2.  O amor interliga os Três – indiferença não, compaixão sim. O Papa Francisco tem lembrado que o contrário do amor é a indiferença que mata de todas as formas e com todas as armas. Na Trindade “o Pai é o amante, o Filho é o amado e o Espírito Santo é o Amor” (Santo Agostinho); esta forma ser AMOR e de AMAR, apaga a concepção do amor humano como sentimento e o expõe como compromisso maior com a transformação das pessoas e do mundo. Um amor que não se retém, mas transborda, sai de si em forma de compaixão, libertando-nos das tendências narcisistas e das seguranças institucionais.  Neste tempo de pandemia inúmeras ações de solidariedade têm pontuado o cenário da dor. Na pós pandemia a pobreza e a miséria continuarão a gritar alto... Será preciso continuar avançando, arriscando a vida, para que a vida chegue em abundância para todos (cf. Jo 10,10).

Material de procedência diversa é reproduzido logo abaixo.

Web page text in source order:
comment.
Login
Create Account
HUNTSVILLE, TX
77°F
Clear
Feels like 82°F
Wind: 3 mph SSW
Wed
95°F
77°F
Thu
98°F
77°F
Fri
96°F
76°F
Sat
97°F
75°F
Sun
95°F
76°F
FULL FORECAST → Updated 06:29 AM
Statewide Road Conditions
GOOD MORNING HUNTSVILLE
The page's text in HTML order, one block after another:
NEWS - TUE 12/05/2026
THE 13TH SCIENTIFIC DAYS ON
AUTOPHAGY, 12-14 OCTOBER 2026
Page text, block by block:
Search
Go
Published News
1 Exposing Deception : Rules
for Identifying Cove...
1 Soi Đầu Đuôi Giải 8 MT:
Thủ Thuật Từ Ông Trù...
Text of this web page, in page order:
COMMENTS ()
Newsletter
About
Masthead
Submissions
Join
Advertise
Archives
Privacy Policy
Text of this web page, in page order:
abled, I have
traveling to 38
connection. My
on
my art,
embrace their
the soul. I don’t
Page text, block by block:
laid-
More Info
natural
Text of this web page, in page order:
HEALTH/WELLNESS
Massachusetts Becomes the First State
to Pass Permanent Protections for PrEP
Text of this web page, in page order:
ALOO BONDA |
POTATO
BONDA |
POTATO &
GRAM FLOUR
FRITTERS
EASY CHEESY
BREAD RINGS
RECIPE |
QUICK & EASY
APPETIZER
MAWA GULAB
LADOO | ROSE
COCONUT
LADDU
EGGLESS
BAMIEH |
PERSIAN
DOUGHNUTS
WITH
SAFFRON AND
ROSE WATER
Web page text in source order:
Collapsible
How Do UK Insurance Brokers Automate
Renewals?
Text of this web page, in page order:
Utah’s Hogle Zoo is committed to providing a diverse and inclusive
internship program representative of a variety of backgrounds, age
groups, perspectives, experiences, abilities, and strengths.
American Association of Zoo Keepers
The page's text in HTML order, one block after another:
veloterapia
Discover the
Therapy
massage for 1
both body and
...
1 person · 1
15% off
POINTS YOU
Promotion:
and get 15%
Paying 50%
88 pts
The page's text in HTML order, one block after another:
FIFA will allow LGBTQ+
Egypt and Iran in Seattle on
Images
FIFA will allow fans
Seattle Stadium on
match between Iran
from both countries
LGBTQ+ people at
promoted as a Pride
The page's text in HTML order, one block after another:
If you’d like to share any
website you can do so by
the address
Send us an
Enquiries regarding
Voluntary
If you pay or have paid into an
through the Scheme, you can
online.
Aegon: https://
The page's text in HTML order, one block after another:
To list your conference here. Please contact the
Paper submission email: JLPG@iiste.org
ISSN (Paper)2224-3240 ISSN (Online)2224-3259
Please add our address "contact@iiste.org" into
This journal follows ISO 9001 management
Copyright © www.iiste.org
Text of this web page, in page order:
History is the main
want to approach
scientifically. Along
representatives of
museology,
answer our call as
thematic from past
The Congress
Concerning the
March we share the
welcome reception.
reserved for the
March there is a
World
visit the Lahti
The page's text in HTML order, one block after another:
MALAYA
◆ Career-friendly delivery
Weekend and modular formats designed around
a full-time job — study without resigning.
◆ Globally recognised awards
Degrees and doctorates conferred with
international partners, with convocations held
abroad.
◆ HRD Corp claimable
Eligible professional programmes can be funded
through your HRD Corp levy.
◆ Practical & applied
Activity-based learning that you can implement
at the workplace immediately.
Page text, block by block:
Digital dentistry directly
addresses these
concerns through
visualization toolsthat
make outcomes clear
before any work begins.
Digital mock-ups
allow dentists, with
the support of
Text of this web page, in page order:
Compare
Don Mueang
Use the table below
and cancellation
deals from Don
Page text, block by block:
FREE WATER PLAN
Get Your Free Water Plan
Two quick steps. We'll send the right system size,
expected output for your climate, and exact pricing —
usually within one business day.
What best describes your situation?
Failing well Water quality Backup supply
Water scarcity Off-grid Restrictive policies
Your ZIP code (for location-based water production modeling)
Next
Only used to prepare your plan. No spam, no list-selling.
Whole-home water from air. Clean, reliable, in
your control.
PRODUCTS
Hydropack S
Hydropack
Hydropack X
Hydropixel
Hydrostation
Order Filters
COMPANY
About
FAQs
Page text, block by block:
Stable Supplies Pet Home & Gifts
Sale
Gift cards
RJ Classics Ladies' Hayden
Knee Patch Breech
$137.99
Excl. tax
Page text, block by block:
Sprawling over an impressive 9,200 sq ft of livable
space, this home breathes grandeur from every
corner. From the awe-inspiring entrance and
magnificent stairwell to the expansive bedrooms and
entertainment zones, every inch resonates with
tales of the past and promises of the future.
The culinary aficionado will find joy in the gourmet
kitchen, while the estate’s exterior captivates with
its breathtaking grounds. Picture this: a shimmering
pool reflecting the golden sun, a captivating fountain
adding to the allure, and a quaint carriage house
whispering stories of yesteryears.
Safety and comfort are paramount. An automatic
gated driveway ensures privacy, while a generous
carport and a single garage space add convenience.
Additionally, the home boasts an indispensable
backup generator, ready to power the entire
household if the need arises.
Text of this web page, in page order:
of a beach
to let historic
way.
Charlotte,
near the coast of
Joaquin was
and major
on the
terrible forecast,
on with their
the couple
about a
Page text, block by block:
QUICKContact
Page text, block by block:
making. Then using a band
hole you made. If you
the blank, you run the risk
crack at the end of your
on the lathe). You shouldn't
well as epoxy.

3. Comunhão/comunidade – isolamento solitário não, partilha de vidas sim. Nosso Deus não é solidão (um), não é dois (relação egoísta), mas é Três (comunhão/comunidade). A comum – unidade não é comunitarismo, mas vida fraterna, espaço para as diferenças, liberdade, sonhos, utopias e partilha de vida; inspiração para uma relação familiar sólida e eclesialidade sinodal. Na Comunidade, a Trindade suscita a diversidade de carismas, ministérios e serviços, uma vez que ela existe para a missão. Neste tempo de flagelo, temos aprendido que há dois isolamentos lícitos: para o conhecimento de si mesmo e por necessidade e proteção; neste último vemos que o distanciamento é apenas físico e a comunhão se dá pelo coração e a alma. Um terceiro, presente na sociedade moderna é maléfico, o isolamento solitário; contrário ao evangelho, pode evoluir para inúmeras doenças e levar ao suicídio. 

4. O Eterno Três – cultura da provisoriedade não, investimento no essencial sim. A sociedade globalizada marcada pela cultura do bem-estar, do relativo e do provisório, se defronta com a Trindade, cuja identidade é fixa e perene, embora dinâmica e sempre nova. “Eu peço que vocês sejam revolucionários, que vão contra a corrente; sim, nisto peço que se rebelem: que se rebelem contra esta cultura do provisório” (Papa Francisco - encontro com voluntários da JMJ Rio 2013). Rebelar-se contra essa cultura de um contínuo êxodo, é apostar numa existência com meta, centrada no essencial, cuja identidade se constrói e reconstrói nas surpresas do cotidiano, alimentando a esperança no reino definitivo. Nessa aposta a fé e a confiança em Deus garante os passos com sentido.

Que a Santíssima Trindade, que escolheu habitar, não num céu distante, mas por excelência no coração humano, conceda-nos viver mergulhados na comunhão infinita desse amor entre os Três, acolhendo a cada dia a novidade salvífica que o Pai, o Filho e o Espírito Santo nos quiser revelar.